À quoi ressemblaient les écosystèmes marins avant et après l’explosion cambrienne, selon l’étude. © T Klarenbeek
Quand les déchets deviennent un moteur du vivant
Pour comprendre l’hypothèse des chercheurs, il faut d’abord comprendre que les matières fécales constituent un élément essentiel du cycle biologique, que ce soit sur la terre ferme ou dans les océans. Elles contribuent au recyclage de la matière organique et apportent des nutriments aux plantes.
Dans les océans, les matières fécales transportent le carbone organique et les nutriments des eaux de surface vers les profondeurs et permettent à la vie de s’épanouir même dans les zones où les rayons du Soleil ne pénètrent plus. D’après les chercheurs, ce cycle se produisait également au Cambrien, alors que les écosystèmes présents étaient essentiellement marins.

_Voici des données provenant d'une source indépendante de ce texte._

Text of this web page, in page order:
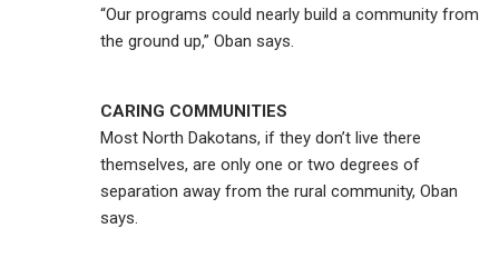
“Our programs could nearly build a community from
the ground up,” Oban says.
CARING COMMUNITIES
Most North Dakotans, if they don’t live there
themselves, are only one or two degrees of
separation away from the rural community, Oban
says.
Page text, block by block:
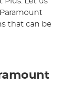
that can be
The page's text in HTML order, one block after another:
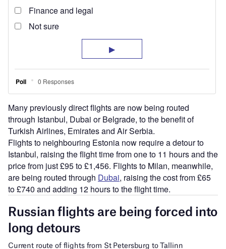
Many previously direct flights are now being routed
through Istanbul, Dubai or Belgrade, to the benefit of
Turkish Airlines, Emirates and Air Serbia.
Flights to neighbouring Estonia now require a detour to
Istanbul, raising the flight time from one to 11 hours and the
price from just £95 to £1,456. Flights to Milan, meanwhile,
are being routed through Dubai, raising the cost from £65
to £740 and adding 12 hours to the flight time.
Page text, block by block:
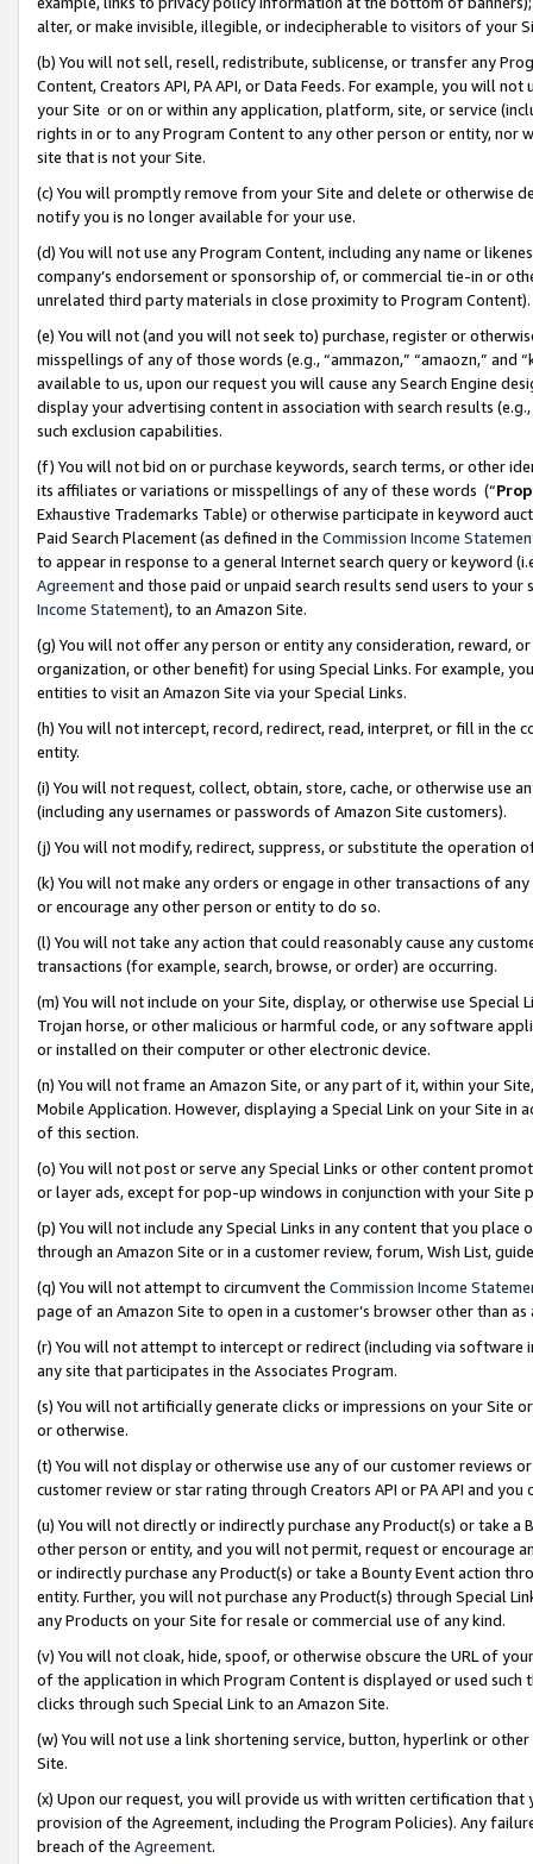
alter, or make invisible, illegible, or indecipherable to visitors of your
(b) You will not sell, resell, redistribute, sublicense, or transfer any
Content, Creators API, PA API, or Data Feeds. For example, you will
your Site or on or within any application, platform, site, or service
rights in or to any Program Content to any other person or entity, nor
site that is not your Site.
(c) You will promptly remove from your Site and delete or otherwise
notify you is no longer available for your use.
(d) You will not use any Program Content, including any name or
company’s endorsement or sponsorship of, or commercial tie-in or
unrelated third party materials in close proximity to Program Content).
(e) You will not (and you will not seek to) purchase, register or
misspellings of any of those words (e.g., “ammazon,” “amaozn,” and
available to us, upon our request you will cause any Search Engine
display your advertising content in association with search results
such exclusion capabilities.
(f) You will not bid on or purchase keywords, search terms, or other
its affiliates or variations or misspellings of any of these words (“
Exhaustive Trademarks Table) or otherwise participate in keyword
Paid Search Placement (as defined in the Commission Income
to appear in response to a general Internet search query or keyword
Agreementand those paid or unpaid search results send users to
Income Statement), to an Amazon Site.
(g) You will not offer any person or entity any consideration, reward,
organization, or other benefit) for using Special Links. For example,
entities to visit an Amazon Site via your Special Links.
(h) You will not intercept, record, redirect, read, interpret, or fill in
entity.
(i) You will not request, collect, obtain, store, cache, or otherwise use
(including any usernames or passwords of Amazon Site customers).
(j) You will not modify, redirect, suppress, or substitute the operation
(k) You will not make any orders or engage in other transactions of
or encourage any other person or entity to do so.
(l) You will not take any action that could reasonably cause any
transactions (for example, search, browse, or order) are occurring.
(m) You will not include on your Site, display, or otherwise use
Trojan horse, or other malicious or harmful code, or any software
or installed on their computer or other electronic device.
(n) You will not frame an Amazon Site, or any part of it, within your
Mobile Application. However, displaying a Special Link on your Site
of this section.
(o) You will not post or serve any Special Links or other content
or layer ads, except for pop-up windows in conjunction with your
(p) You will not include any Special Links in any content that you
through an Amazon Site or in a customer review, forum, Wish List,
(q) You will not attempt to circumvent the Commission Income
page of an Amazon Site to open in a customer’s browser other than
(r) You will not attempt to intercept or redirect (including via software
any site that participates in the Associates Program.
(s) You will not artificially generate clicks or impressions on your Site
or otherwise.
(t) You will not display or otherwise use any of our customer reviews
customer review or star rating through Creators API or PA API and
(u) You will not directly or indirectly purchase any Product(s) or take
other person or entity, and you will not permit, request or encourage
or indirectly purchase any Product(s) or take a Bounty Event action
entity. Further, you will not purchase any Product(s) through Special
any Products on your Site for resale or commercial use of any kind.
(v) You will not cloak, hide, spoof, or otherwise obscure the URL of
of the application in which Program Content is displayed or used
clicks through such Special Link to an Amazon Site.
(w) You will not use a link shortening service, button, hyperlink or
Site.
(x) Upon our request, you will provide us with written certification
provision of the Agreement, including the Program Policies). Any
breach of the Agreement.
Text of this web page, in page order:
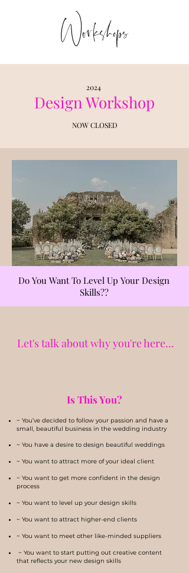
Workshops
2024
NOW CLOSED
Design Workshop
Do You Want To Level Up Your Design
Skills??
Let's talk about why you're here...
Is This You?
~ You’ve decided to follow your passion and have a
small, beautiful business in the wedding industry
~ You have a desire to design beautiful weddings
~ You want to attract more of your ideal client
~ You want to get more confident in the design
process
~ You want to level up your design skills
~ You want to attract higher-end clients
~ You want to meet other like-minded suppliers
~ You want to start putting out creative content
that reflects your new design skills
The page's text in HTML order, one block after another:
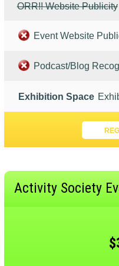
ORR!! Website Publicity
Event Website
Podcast/Blog
Exhibition Space
Activity Society
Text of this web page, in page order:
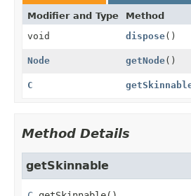
Modifier and Type Method
void
dispose()
Node getNode()
C
Method Details
getSkinnable
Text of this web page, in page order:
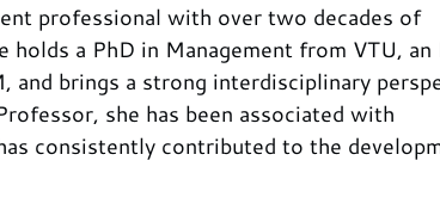
professional with over two decades of
holds a PhD in Management from VTU,
and brings a strong interdisciplinary
she has been associated with
consistently contributed to the
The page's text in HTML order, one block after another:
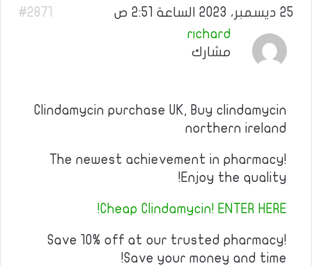
25 ديسمبر، 2023 الساعة 2:51 ص
#2871
richard
مشارك
Clindamycin purchase UK, Buy clindamycin
northern ireland
The newest achievement in pharmacy!
Enjoy the quality!
Cheap Clindamycin! ENTER HERE!
Save 10% off at our trusted pharmacy!
Save your money and time!
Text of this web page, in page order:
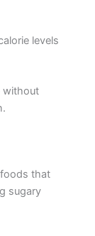
levels
without
that
sugary
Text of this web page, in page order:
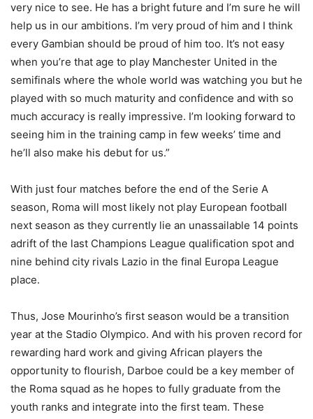
very nice to see. He has a bright future and I’m sure he will
help us in our ambitions. I’m very proud of him and I think
every Gambian should be proud of him too. It’s not easy
when you’re that age to play Manchester United in the
semifinals where the whole world was watching you but he
played with so much maturity and confidence and with so
much accuracy is really impressive. I’m looking forward to
seeing him in the training camp in few weeks’ time and
he’ll also make his debut for us.”
With just four matches before the end of the Serie A
season, Roma will most likely not play European football
next season as they currently lie an unassailable 14 points
adrift of the last Champions League qualification spot and
nine behind city rivals Lazio in the final Europa League
place.
Thus, Jose Mourinho’s first season would be a transition
year at the Stadio Olympico. And with his proven record for
rewarding hard work and giving African players the
opportunity to flourish, Darboe could be a key member of
the Roma squad as he hopes to fully graduate from the
youth ranks and integrate into the first team. These
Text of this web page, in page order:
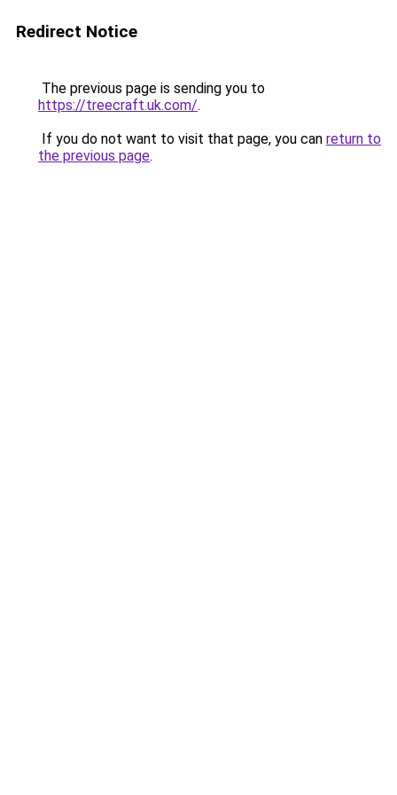
Redirect Notice
The previous page is sending you to
https://treecraft.uk.com/.
If you do not want to visit that page, you can return to
the previous page.
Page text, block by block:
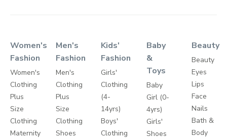
Women's
Fashion
Women's
Clothing
Plus
Size
Clothing
Maternity
Men's
Fashion
Men's
Clothing
Plus
Size
Clothing
Shoes
Kids'
Fashion
Girls'
Clothing
(4-
14yrs)
Boys'
Clothing
Baby
&
Toys
Baby
Girl (0-
4yrs)
Girls'
Shoes
Beauty
Beauty
Eyes
Lips
Face
Nails
Bath &
Body
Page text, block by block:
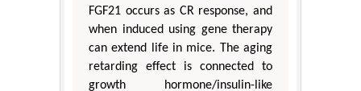
FGF21 occurs as CR response, and
when induced using gene therapy
can extend life in mice. The aging
retarding effect is connected to
growth hormone/insulin-like
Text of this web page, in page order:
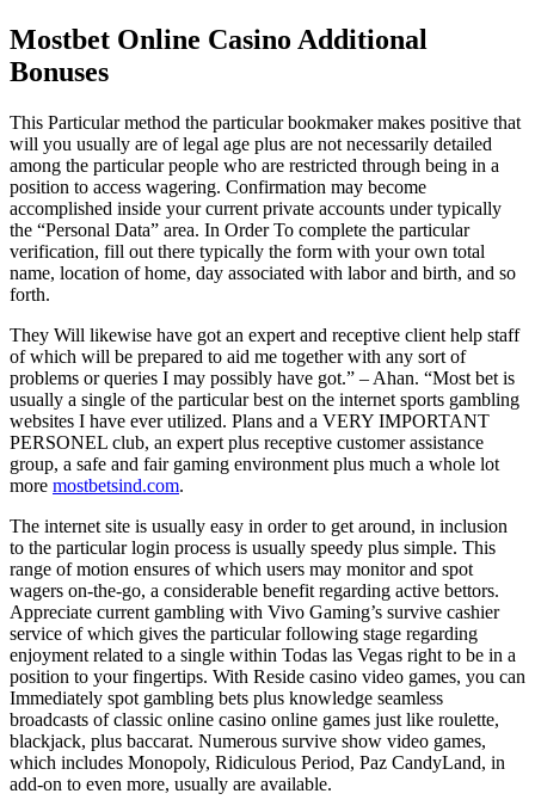
Mostbet Online Casino Additional
Bonuses
This Particular method the particular bookmaker makes positive that
will you usually are of legal age plus are not necessarily detailed
among the particular people who are restricted through being in a
position to access wagering. Confirmation may become
accomplished inside your current private accounts under typically
the “Personal Data” area. In Order To complete the particular
verification, fill out there typically the form with your own total
name, location of home, day associated with labor and birth, and so
forth.
They Will likewise have got an expert and receptive client help staff
of which will be prepared to aid me together with any sort of
problems or queries I may possibly have got.” – Ahan. “Most bet is
usually a single of the particular best on the internet sports gambling
websites I have ever utilized. Plans and a VERY IMPORTANT
PERSONEL club, an expert plus receptive customer assistance
group, a safe and fair gaming environment plus much a whole lot
more mostbetsind.com.
The internet site is usually easy in order to get around, in inclusion
to the particular login process is usually speedy plus simple. This
range of motion ensures of which users may monitor and spot
wagers on-the-go, a considerable benefit regarding active bettors.
Appreciate current gambling with Vivo Gaming’s survive cashier
service of which gives the particular following stage regarding
enjoyment related to a single within Todas las Vegas right to be in a
position to your fingertips. With Reside casino video games, you can
Immediately spot gambling bets plus knowledge seamless
broadcasts of classic online casino online games just like roulette,
blackjack, plus baccarat. Numerous survive show video games,
which includes Monopoly, Ridiculous Period, Paz CandyLand, in
add-on to even more, usually are available.
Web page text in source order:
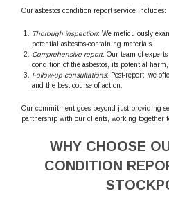
Our asbestos condition report service includes:
Thorough inspection: We meticulously
potential asbestos-containing materials.
Comprehensive report: Our team of
condition of the asbestos, its potential
Follow-up consultations: Post-report, we
and the best course of action.
Our commitment goes beyond just providing
partnership with our clients, working together
WHY CHOOSE
CONDITION
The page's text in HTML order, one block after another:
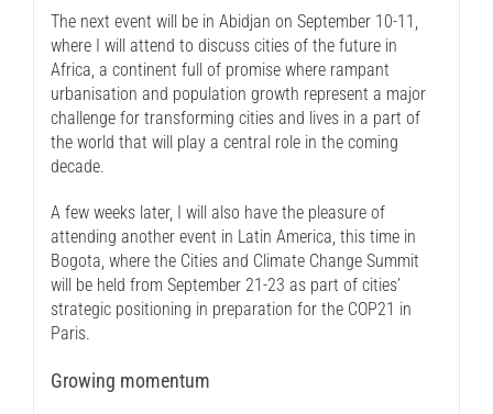
The next event will be in Abidjan on September 10-11,
where I will attend to discuss cities of the future in
Africa, a continent full of promise where rampant
urbanisation and population growth represent a major
challenge for transforming cities and lives in a part of
the world that will play a central role in the coming
decade.
A few weeks later, I will also have the pleasure of
attending another event in Latin America, this time in
Bogota, where the Cities and Climate Change Summit
will be held from September 21-23 as part of cities’
strategic positioning in preparation for the COP21 in
Paris.
Growing momentum
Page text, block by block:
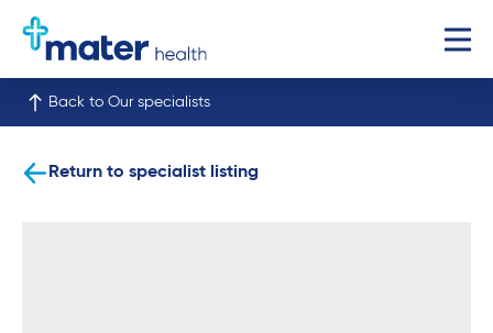
Back to Our specialists
Return to specialist listing
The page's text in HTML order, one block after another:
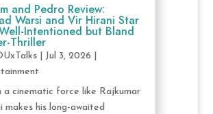
and Pedro Review:
Warsi and Vir Hirani Star
Intentioned but Bland
Thriller
| Jul 3, 2026
a cinematic force like Rajkumar
makes his long-awaited
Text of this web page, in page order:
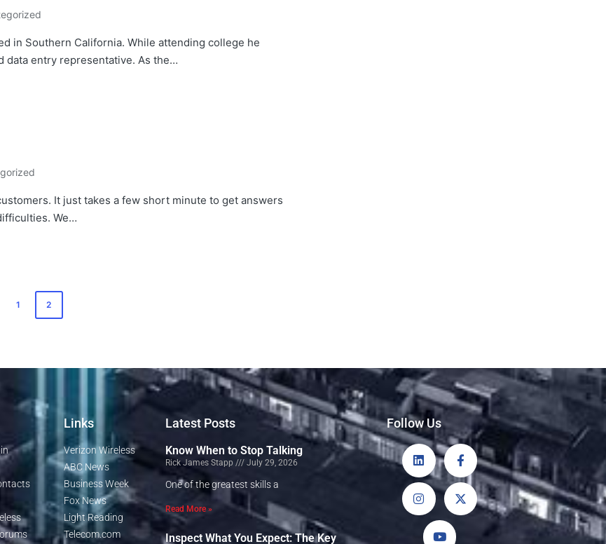
in Southern California. While attending college he
data entry representative. As the…
It just takes a few short minute to get answers
We…
1 2
Links
Verizon Wireless
ABC News
Business Week
Fox News
Light Reading
Telecom.com
Latest Posts
Know When to Stop Talking
Rick James Stapp July 29, 2026
One of the greatest skills a
Read More »
Inspect What You Expect: The Key
Follow Us
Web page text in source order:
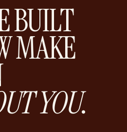
BUILT
MAKE
YOU.
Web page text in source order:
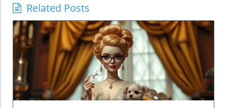
Related Posts

Alors que la vie se diversifiait, les organismes développaient également de nouvelles façons de se nourrir et d’éliminer leurs déchets. « Au cours du Cambrien, la quantité de matière organique particulaire atteignant les eaux plus profondes a dû augmenter constamment à mesure que la biomasse augmentait considérablement et que davantage d’animaux dotés d’intestins apparaissaient», écrivent les chercheurs.
Pour étayer leur hypothèse, l’équipe a analysé des échantillons de coprolithes provenant de la période cambrienne, les plus anciens échantillons étudiés datant d’environ 540 millions d’années. Les chercheurs ont constaté que les coprolithes s’enrichissaient effectivement à mesure que les organismes se diversifiaient.

Les matières fécales fossilisées, ou coprolithes, se présentaient sous de nombreuses formes et tailles au Cambrien. © Kimmig & Bicknell
Des coprolithes témoins d’une révolution digestive
Les plus anciens coprolithes ressemblaient à des granulés épars ou agglomérés, tandis que les plus récents étaient longs et filamenteux et contenaient des fragments de coquilles ou d’autres animaux. Cela indiquerait l’évolution des systèmes digestifs en organes toujours plus complexes capables de traiter une plus grande diversité d’aliments.
« Il ressort clairement des archives fossiles que l’évolution des stratégies alimentaires s’aligne sur la production et la distribution de carbone organique et de nutriments pour créer les conditions que nous observons dans les océans modernes, puis sur terre, où l’on utilise aujourd’hui des engrais pour produire notre nourriture », indique Bicknell dans le communiqué.
L’augmentation de la quantité et de la diversité des matières fécales aurait pu contribuer à accroître la disponibilité des nutriments, ce qui aurait probablement favorisé l’essor d’organismes plus complexes, la complexification des réseaux trophiques et la colonisation d’habitats marins de plus en plus diversifiés. Ces écosystèmes en expansion auraient, à leur tour, pu contribuer à accroître la productivité biologique.

Entre environ 560 et 500 millions d’années, le système digestif des animaux et leurs excréments ont subi d’importantes diversifications. © Kimmig & Bicknell
Les écosystèmes marins ne peuvent notamment pas se développer de manière optimale sans une combinaison de facteurs allant de la température à la disponibilité en nutriments. Ces résultats offriraient ainsi un aperçu du rôle d’un facteur d’évolution longtemps sous-estimé. « Notre observation vient compléter d’autres hypothèses expliquant l’explosion cambrienne», concluent les auteurs dans un article publié dans The Conversation.